Stored data
:::

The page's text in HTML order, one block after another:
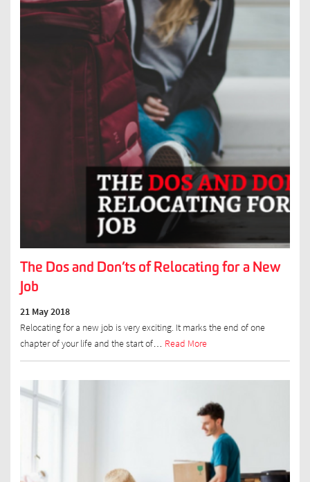
The Dos and Don’ts of Relocating for a New
Job
21 May 2018
Relocating for a new job is very exciting. It marks the end of one
chapter of your life and the start of… Read More
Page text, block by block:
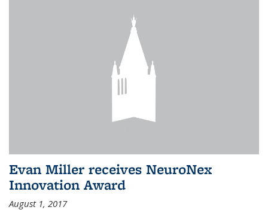
Evan Miller receives NeuroNex
Innovation Award
August 1, 2017
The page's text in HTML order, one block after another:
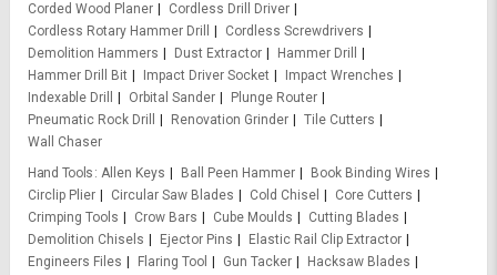
Corded Wood Planer
Cordless Drill Driver
Cordless Rotary Hammer Drill
Cordless Screwdrivers
Demolition Hammers
Dust Extractor
Hammer Drill
Hammer Drill Bit
Impact Driver Socket
Impact Wrenches
Indexable Drill
Orbital Sander
Plunge Router
Pneumatic Rock Drill
Renovation Grinder
Tile Cutters
Wall Chaser
Hand Tools Allen Keys Ball Peen Hammer
Book Binding Wires
Circlip Plier
Circular Saw Blades Cold Chisel
Core Cutters
Crimping Tools
Crow Bars Cube Moulds
Cutting Blades
Demolition Chisels
Ejector Pins
Elastic Rail Clip Extractor
Engineers Files
Flaring Tool Gun Tacker
Hacksaw Blades
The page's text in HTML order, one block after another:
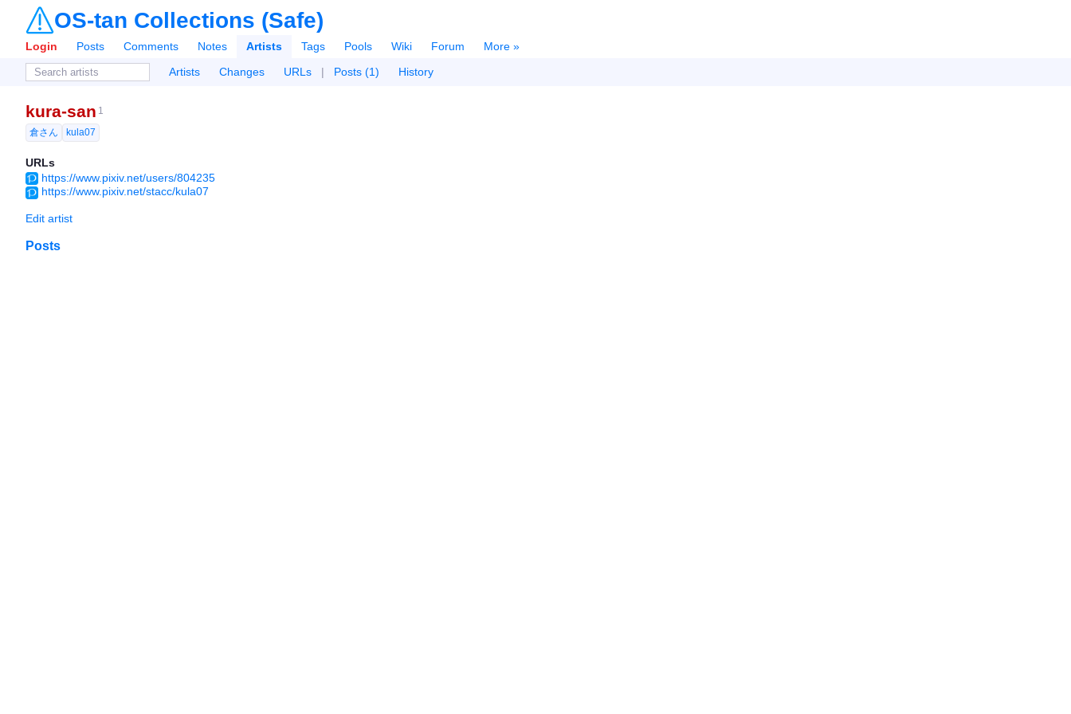
OS-tan Collections (Safe)
Login Posts Comments Notes Artists Tags Pools Wiki Forum
More »
Artists
Changes URLs | Posts (1) History
kura-san 1
倉さん
kula07
URLs
https://www.pixiv.net/users/804235
https://www.pixiv.net/stacc/kula07
Edit artist
Posts
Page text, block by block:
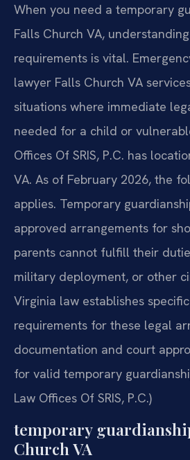
When you need a temporary
Falls Church VA,
requirements is vital.
lawyer Falls Church VA
situations where immediate
needed for a child or
Offices Of SRIS, P.C. has
VA. As of February 2026, the
applies. Temporary
approved arrangements for
parents cannot fulfill their
military deployment, or other
Virginia law establishes
requirements for these legal
documentation and court
for valid temporary
Law Offices Of SRIS, P.C.)
temporary
Church VA
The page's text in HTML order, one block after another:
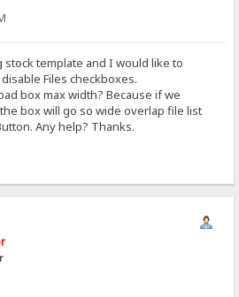
stock template and I would like to
Files checkboxes.
box max width? Because if we
box will go so wide overlap file list
Any help? Thanks.
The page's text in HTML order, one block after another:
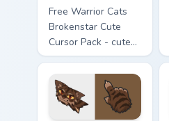
Free Warrior Cats
Brokenstar Cute
Cursor Pack - cute
kawaii Brokenstar
character cursor
with matching paw.
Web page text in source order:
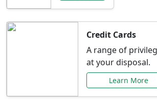
Credit Cards
A range of
at your disposal.
Learn More
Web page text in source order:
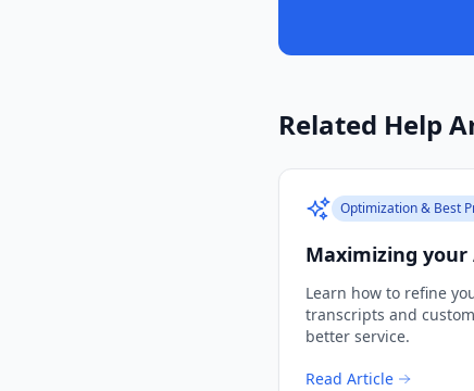
Related Help
Optimization & Best
Maximizing
Learn how to refine
transcripts and
better service.
Read Article
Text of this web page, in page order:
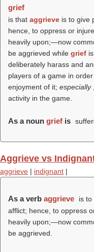
grief
is that aggrieve is to give
hence, to oppress or
heavily upon;—now
be aggrieved while grief
deliberately harass and
players of a game in
enjoyment of it; especially
activity in the game.
As a noun grief is
Aggrieve vs
aggrieve | indignant |
As a verb aggrieve
is to
afflict; hence, to oppress
heavily upon;—now
be aggrieved.
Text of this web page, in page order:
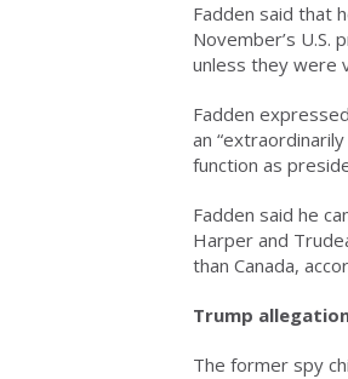
Fadden said that
November’s U.S.
unless they were
Fadden
an
function as
Fadden said he
Harper and
than Canada,
Trump
The former spy
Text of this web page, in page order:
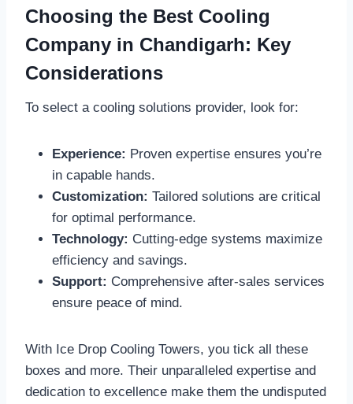
Choosing the Best Cooling
Company in Chandigarh: Key
Considerations
To select a cooling solutions provider, look for:
Experience: Proven expertise ensures you’re
in capable hands.
Customization: Tailored solutions are critical
for optimal performance.
Technology: Cutting-edge systems maximize
efficiency and savings.
Support: Comprehensive after-sales services
ensure peace of mind.
With Ice Drop Cooling Towers, you tick all these
boxes and more. Their unparalleled expertise and
dedication to excellence make them the undisputed
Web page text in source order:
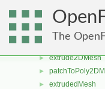
The
► sammMesh
► coupledFacePair
►
► extrude2DMesh
►
► extrudedMesh
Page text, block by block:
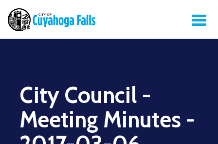
City Council -
Meeting Minutes -
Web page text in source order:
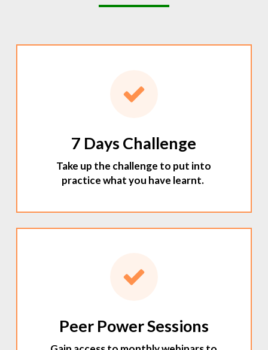
7 Days Challenge
Take up the challenge to put into
practice what you have learnt.
Peer Power Sessions
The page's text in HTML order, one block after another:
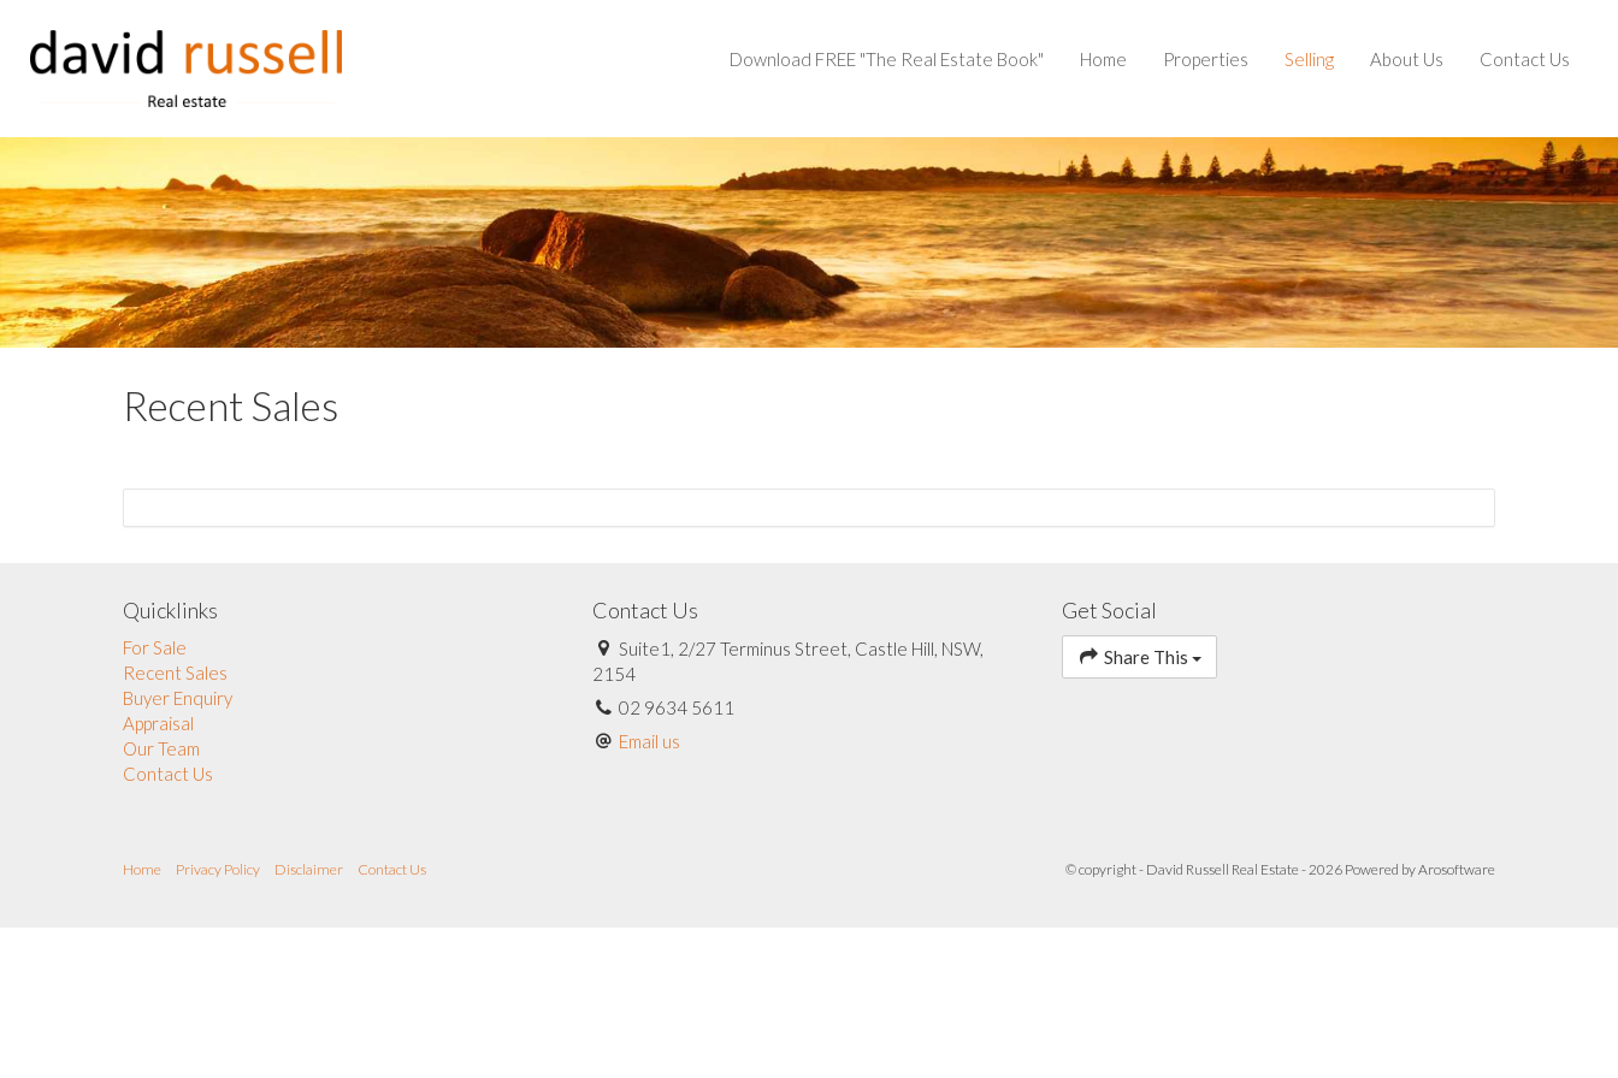
Download FREE "The Real Estate Book" Home Properties Selling About Us Contact Us
Recent Sales
Quicklinks
For Sale
Recent Sales
Buyer Enquiry
Appraisal
Our Team
Contact Us
Contact Us
Suite1, 2/27 Terminus Street, Castle Hill, NSW,
2154
02 9634 5611
Email us
Get Social
Share This
Home Privacy Policy Disclaimer Contact Us © copyright - David Russell Real Estate - 2026 Powered byArosoftware
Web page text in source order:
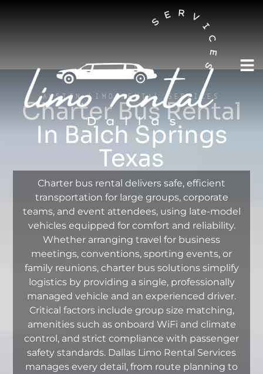
AUSTIN LIMO RENTAL SERVICES
Charter Bus Rental
In Balch Springs
Texas
Charter bus rental delivers safe, efficient
transportation for large groups, corporate
teams, and event attendees, using late-model
vehicles equipped for comfort and reliability.
Whether arranging travel for business
meetings, conventions, sporting events, or
family reunions, charter bus solutions simplify
logistics by providing a single, professionally
managed vehicle and an experienced driver.
Critical factors include group size matching,
amenities such as onboard WiFi and climate
control, and strict compliance with passenger
safety standards. Dallas Limo Rental Services
manages every detail, from route planning to
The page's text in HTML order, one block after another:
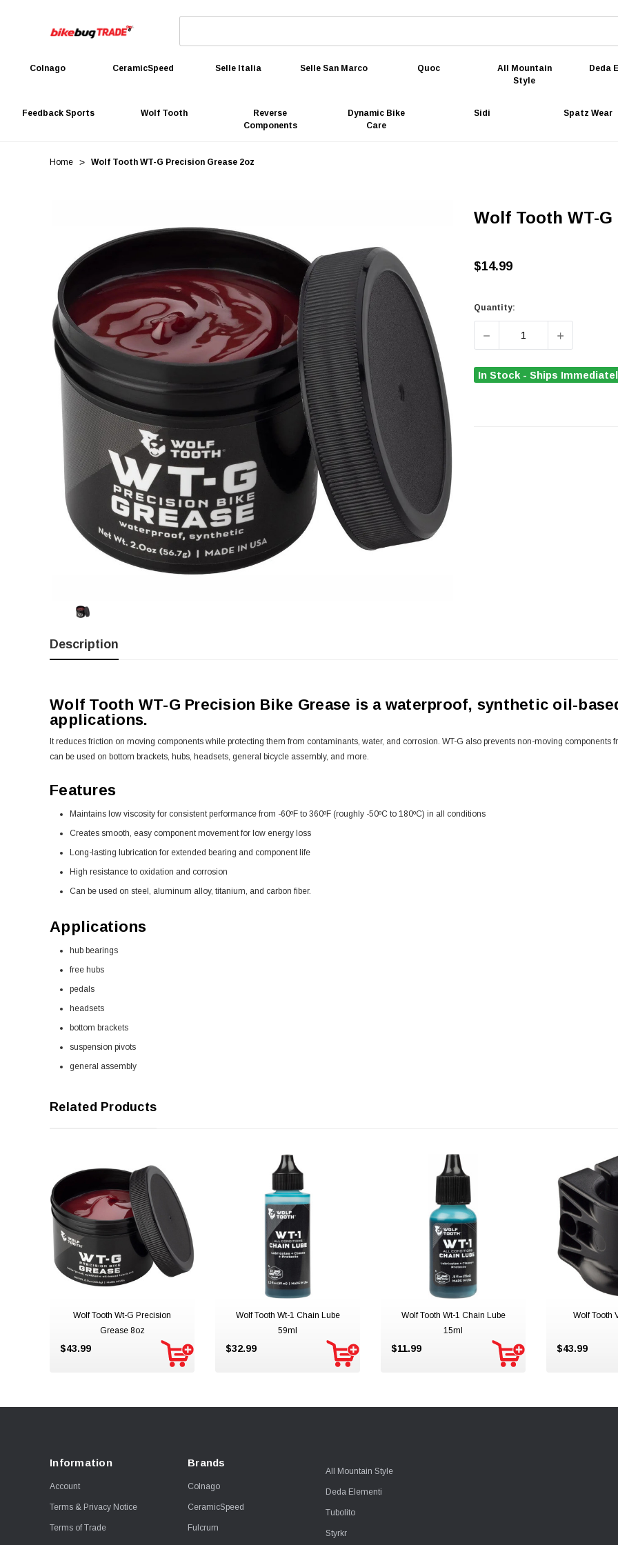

:::

— What you need to do —
The required output is each record above, reproduced exactly, without its pictures.

— Output for this exercise —
The page's text in HTML order, one block after another:
The Dos and Don’ts of Relocating for a New
Job
21 May 2018
Relocating for a new job is very exciting. It marks the end of one
chapter of your life and the start of… Read More
Page text, block by block:
Evan Miller receives NeuroNex
Innovation Award
August 1, 2017
The page's text in HTML order, one block after another:
Corded Wood Planer
Cordless Drill Driver
Cordless Rotary Hammer Drill
Cordless Screwdrivers
Demolition Hammers
Dust Extractor
Hammer Drill
Hammer Drill Bit
Impact Driver Socket
Impact Wrenches
Indexable Drill
Orbital Sander
Plunge Router
Pneumatic Rock Drill
Renovation Grinder
Tile Cutters
Wall Chaser
Hand Tools Allen Keys Ball Peen Hammer
Book Binding Wires
Circlip Plier
Circular Saw Blades Cold Chisel
Core Cutters
Crimping Tools
Crow Bars Cube Moulds
Cutting Blades
Demolition Chisels
Ejector Pins
Elastic Rail Clip Extractor
Engineers Files
Flaring Tool Gun Tacker
Hacksaw Blades
The page's text in HTML order, one block after another:
OS-tan Collections (Safe)
Login Posts Comments Notes Artists Tags Pools Wiki Forum
More »
Artists
Changes URLs | Posts (1) History
kura-san 1
倉さん
kula07
URLs
https://www.pixiv.net/users/804235
https://www.pixiv.net/stacc/kula07
Edit artist
Posts
Page text, block by block:
When you need a temporary
Falls Church VA,
requirements is vital.
lawyer Falls Church VA
situations where immediate
needed for a child or
Offices Of SRIS, P.C. has
VA. As of February 2026, the
applies. Temporary
approved arrangements for
parents cannot fulfill their
military deployment, or other
Virginia law establishes
requirements for these legal
documentation and court
for valid temporary
Law Offices Of SRIS, P.C.)
temporary
Church VA
The page's text in HTML order, one block after another:
stock template and I would like to
Files checkboxes.
box max width? Because if we
box will go so wide overlap file list
Any help? Thanks.
The page's text in HTML order, one block after another:
Free Warrior Cats
Brokenstar Cute
Cursor Pack - cute
kawaii Brokenstar
character cursor
with matching paw.
Web page text in source order:
Credit Cards
A range of
at your disposal.
Learn More
Web page text in source order:
Related Help
Optimization & Best
Maximizing
Learn how to refine
transcripts and
better service.
Read Article
Text of this web page, in page order:
grief
is that aggrieve is to give
hence, to oppress or
heavily upon;—now
be aggrieved while grief
deliberately harass and
players of a game in
enjoyment of it; especially
activity in the game.
As a noun grief is
Aggrieve vs
aggrieve | indignant |
As a verb aggrieve
is to
afflict; hence, to oppress
heavily upon;—now
be aggrieved.
Text of this web page, in page order:
Fadden said that
November’s U.S.
unless they were
Fadden
an
function as
Fadden said he
Harper and
than Canada,
Trump
The former spy
Text of this web page, in page order:
Choosing the Best Cooling
Company in Chandigarh: Key
Considerations
To select a cooling solutions provider, look for:
Experience: Proven expertise ensures you’re
in capable hands.
Customization: Tailored solutions are critical
for optimal performance.
Technology: Cutting-edge systems maximize
efficiency and savings.
Support: Comprehensive after-sales services
ensure peace of mind.
With Ice Drop Cooling Towers, you tick all these
boxes and more. Their unparalleled expertise and
dedication to excellence make them the undisputed
Web page text in source order:
The
► sammMesh
► coupledFacePair
►
► extrude2DMesh
►
► extrudedMesh
Page text, block by block:
City Council -
Meeting Minutes -
Web page text in source order:
7 Days Challenge
Take up the challenge to put into
practice what you have learnt.
Peer Power Sessions
The page's text in HTML order, one block after another:
Download FREE "The Real Estate Book" Home Properties Selling About Us Contact Us
Recent Sales
Quicklinks
For Sale
Recent Sales
Buyer Enquiry
Appraisal
Our Team
Contact Us
Contact Us
Suite1, 2/27 Terminus Street, Castle Hill, NSW,
2154
02 9634 5611
Email us
Get Social
Share This
Home Privacy Policy Disclaimer Contact Us © copyright - David Russell Real Estate - 2026 Powered byArosoftware
Web page text in source order:
AUSTIN LIMO RENTAL SERVICES
Charter Bus Rental
In Balch Springs
Texas
Charter bus rental delivers safe, efficient
transportation for large groups, corporate
teams, and event attendees, using late-model
vehicles equipped for comfort and reliability.
Whether arranging travel for business
meetings, conventions, sporting events, or
family reunions, charter bus solutions simplify
logistics by providing a single, professionally
managed vehicle and an experienced driver.
Critical factors include group size matching,
amenities such as onboard WiFi and climate
control, and strict compliance with passenger
safety standards. Dallas Limo Rental Services
manages every detail, from route planning to
The page's text in HTML order, one block after another:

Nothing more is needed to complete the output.